[[ GIVEN RECORDS open ]]
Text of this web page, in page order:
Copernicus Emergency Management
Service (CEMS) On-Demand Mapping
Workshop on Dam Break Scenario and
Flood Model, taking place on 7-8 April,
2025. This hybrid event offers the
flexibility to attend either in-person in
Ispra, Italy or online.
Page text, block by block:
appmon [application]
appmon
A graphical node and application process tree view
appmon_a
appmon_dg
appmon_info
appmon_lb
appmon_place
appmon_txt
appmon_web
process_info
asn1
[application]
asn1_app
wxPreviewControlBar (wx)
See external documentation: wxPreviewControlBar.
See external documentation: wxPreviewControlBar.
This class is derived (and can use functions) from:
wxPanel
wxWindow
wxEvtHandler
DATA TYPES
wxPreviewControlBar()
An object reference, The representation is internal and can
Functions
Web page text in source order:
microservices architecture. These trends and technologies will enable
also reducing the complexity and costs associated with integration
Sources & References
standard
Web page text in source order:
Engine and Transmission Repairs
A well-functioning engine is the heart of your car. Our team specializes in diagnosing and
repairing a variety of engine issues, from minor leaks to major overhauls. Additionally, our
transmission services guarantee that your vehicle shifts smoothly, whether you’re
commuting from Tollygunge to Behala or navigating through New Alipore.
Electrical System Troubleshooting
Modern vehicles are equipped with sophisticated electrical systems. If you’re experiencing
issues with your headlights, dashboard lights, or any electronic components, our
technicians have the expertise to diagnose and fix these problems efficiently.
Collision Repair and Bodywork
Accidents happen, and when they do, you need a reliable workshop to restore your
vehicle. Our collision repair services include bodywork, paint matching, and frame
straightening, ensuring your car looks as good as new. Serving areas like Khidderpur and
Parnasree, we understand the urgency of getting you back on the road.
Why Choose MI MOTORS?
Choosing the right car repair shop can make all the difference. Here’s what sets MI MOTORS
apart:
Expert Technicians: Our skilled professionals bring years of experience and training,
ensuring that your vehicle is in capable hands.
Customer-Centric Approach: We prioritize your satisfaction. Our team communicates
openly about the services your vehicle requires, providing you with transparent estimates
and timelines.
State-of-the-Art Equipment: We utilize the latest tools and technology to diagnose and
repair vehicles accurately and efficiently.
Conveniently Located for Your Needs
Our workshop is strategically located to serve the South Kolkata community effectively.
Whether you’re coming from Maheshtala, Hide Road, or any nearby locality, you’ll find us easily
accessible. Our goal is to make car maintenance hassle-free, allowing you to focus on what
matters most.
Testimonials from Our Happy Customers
[[ GIVEN RECORDS closed ]]
§ **WORK TO BE COMPLETED**
Print the records above exactly. Omit nothing.

§ **OUTPUT OF THE EXERCISE**
Text of this web page, in page order:
Copernicus Emergency Management
Service (CEMS) On-Demand Mapping
Workshop on Dam Break Scenario and
Flood Model, taking place on 7-8 April,
2025. This hybrid event offers the
flexibility to attend either in-person in
Ispra, Italy or online.
Page text, block by block:
appmon [application]
appmon
A graphical node and application process tree view
appmon_a
appmon_dg
appmon_info
appmon_lb
appmon_place
appmon_txt
appmon_web
process_info
asn1
[application]
asn1_app
wxPreviewControlBar (wx)
See external documentation: wxPreviewControlBar.
See external documentation: wxPreviewControlBar.
This class is derived (and can use functions) from:
wxPanel
wxWindow
wxEvtHandler
DATA TYPES
wxPreviewControlBar()
An object reference, The representation is internal and can
Functions
Web page text in source order:
microservices architecture. These trends and technologies will enable
also reducing the complexity and costs associated with integration
Sources & References
standard
Web page text in source order:
Engine and Transmission Repairs
A well-functioning engine is the heart of your car. Our team specializes in diagnosing and
repairing a variety of engine issues, from minor leaks to major overhauls. Additionally, our
transmission services guarantee that your vehicle shifts smoothly, whether you’re
commuting from Tollygunge to Behala or navigating through New Alipore.
Electrical System Troubleshooting
Modern vehicles are equipped with sophisticated electrical systems. If you’re experiencing
issues with your headlights, dashboard lights, or any electronic components, our
technicians have the expertise to diagnose and fix these problems efficiently.
Collision Repair and Bodywork
Accidents happen, and when they do, you need a reliable workshop to restore your
vehicle. Our collision repair services include bodywork, paint matching, and frame
straightening, ensuring your car looks as good as new. Serving areas like Khidderpur and
Parnasree, we understand the urgency of getting you back on the road.
Why Choose MI MOTORS?
Choosing the right car repair shop can make all the difference. Here’s what sets MI MOTORS
apart:
Expert Technicians: Our skilled professionals bring years of experience and training,
ensuring that your vehicle is in capable hands.
Customer-Centric Approach: We prioritize your satisfaction. Our team communicates
openly about the services your vehicle requires, providing you with transparent estimates
and timelines.
State-of-the-Art Equipment: We utilize the latest tools and technology to diagnose and
repair vehicles accurately and efficiently.
Conveniently Located for Your Needs
Our workshop is strategically located to serve the South Kolkata community effectively.
Whether you’re coming from Maheshtala, Hide Road, or any nearby locality, you’ll find us easily
accessible. Our goal is to make car maintenance hassle-free, allowing you to focus on what
matters most.
Testimonials from Our Happy Customers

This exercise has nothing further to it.